There is a label that gets applied to domestic abuse cases when they reach family court — a label that sounds clinical, neutral, and descriptive. It sounds like a diagnosis. It sounds like an explanation. And it is almost entirely a cover story.
That label is "high conflict."
When a family court professional calls a case high conflict, what they are describing, at minimum, is a situation in which two parties are in persistent, intense disagreement that is affecting the children. What they are usually describing — without naming it — is a domestic abuse case in which one party is using every available legal mechanism to continue the control they exercised during the relationship.
The language of "high conflict" does not ask who is driving the conflict. It does not ask who is afraid. It does not ask whose behavior constitutes a pattern and whose constitutes a reaction to that pattern. It simply labels the situation as characterized by conflict — implying, with that very framing, that both parties contribute equally to the problem.
That implication is not neutral. It is not accurate. And in domestic abuse cases, it is actively dangerous.
What "High Conflict" Actually Means in Practice
The term "high conflict" was not developed as a descriptor for domestic abuse. It emerged from divorce mediation and alternative dispute resolution frameworks as a way to describe families where standard mediation was unlikely to produce agreement — where the level of ongoing dispute required more intensive intervention. It described a process characteristic. It was not intended to describe a power dynamic.
Over time, as family courts adopted alternative dispute resolution processes — mediation, collaborative divorce, parenting coordination — the label migrated from process description to case categorization.
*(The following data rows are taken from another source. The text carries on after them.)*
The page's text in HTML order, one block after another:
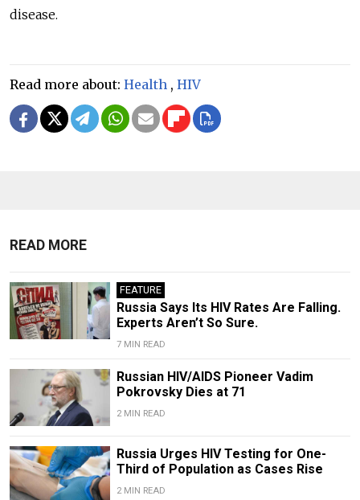
disease.
Read more about: Health , HIV
READ MORE
FEATURE
Russia Says Its HIV Rates Are Falling.
Experts Aren’t So Sure.
7 MIN READ
Russian HIV/AIDS Pioneer Vadim
Pokrovsky Dies at 71
2 MIN READ
Russia Urges HIV Testing for One-
Third of Population as Cases Rise
2 MIN READ

And in that migration, something critical was lost: the question of who is responsible for the conflict, and why.
The "high conflict" lens offers little help in identifying coercive control. In fact, the lens can hinder the necessary analysis of who is doing what, to whom, and to what effect. When a case is labeled high conflict, the analytical framework shifts from investigating cause to managing symptom. The court stops asking who created this situation and starts asking how to manage both parties' behavior equally — because the label implies both parties are equally responsible for it.
What "High Conflict" Sounds Like
What It Often Actually Means
The Research on What Family Courts Are Missing
The gap between what family courts label as "high conflict" and what is actually happening in those cases is not a theory. It is documented in peer-reviewed research across multiple countries with remarkable consistency.
Research literature documents judicial unawareness around domestic violence and gender bias including: the reconstitution of coercive control as mutual violence or as indicative of a "high conflict" relationship rather than the result of perpetrator dysfunction; holding mothers to higher standards than fathers; and restricting child-mother contact in cases where the effects of domestic violence call into question the victim's parental capacity.
Research by Meier and colleagues in the U.S. found that mothers' reports of domestic violence are only credited by family courts in 45% of cases. Yet even if the abuse is credited, that doesn't mean it will be seen as an important factor in custody arrangements. Less than half. And even in the cases where the abuse is believed, the court frequently decides it isn't relevant to the custody arrangement — as if the pattern of control that characterized the relationship disappears the moment the legal relationship ends.
Family courts in the United States and Canada frequently dismiss mothers' allegations of domestic abuse as manifestations of "high conflict" or "parental alienation," reframing protective actions as irrational hostility. Abusive fathers may be granted sympathy, with their coercive behaviours minimised as "misunderstandings" or "overzealous parenting," even when evidence of harm exists.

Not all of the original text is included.